Exercise prompt: Using the lines below, work out the count of those that hold "Grinder". Give the number only.

Items from a data source
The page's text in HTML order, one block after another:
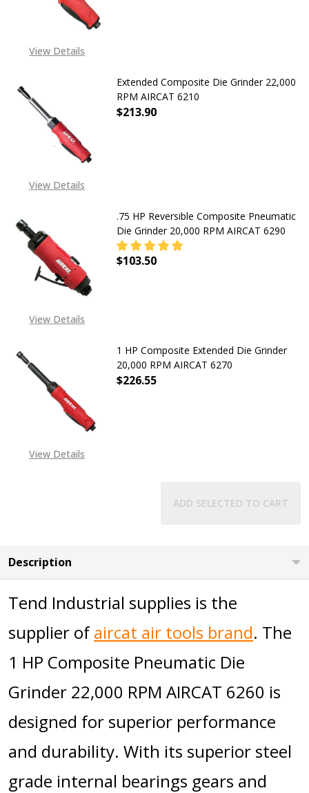
View Details
View Details
Extended Composite Die Grinder 22,000
RPM AIRCAT 6210
$213.90
View Details
.75 HP Reversible Composite Pneumatic
Die Grinder 20,000 RPM AIRCAT 6290
$103.50
View Details
1 HP Composite Extended Die Grinder
20,000 RPM AIRCAT 6270
$226.55
ADD SELECTED TO CART
Description
Tend Industrial supplies is the
supplier ofaircat air tools brand. The
1 HP Composite Pneumatic Die
Grinder 22,000 RPM AIRCAT 6260 is
designed for superior performance
and durability. With its superior steel
grade internal bearings gears and

Result for this task: 4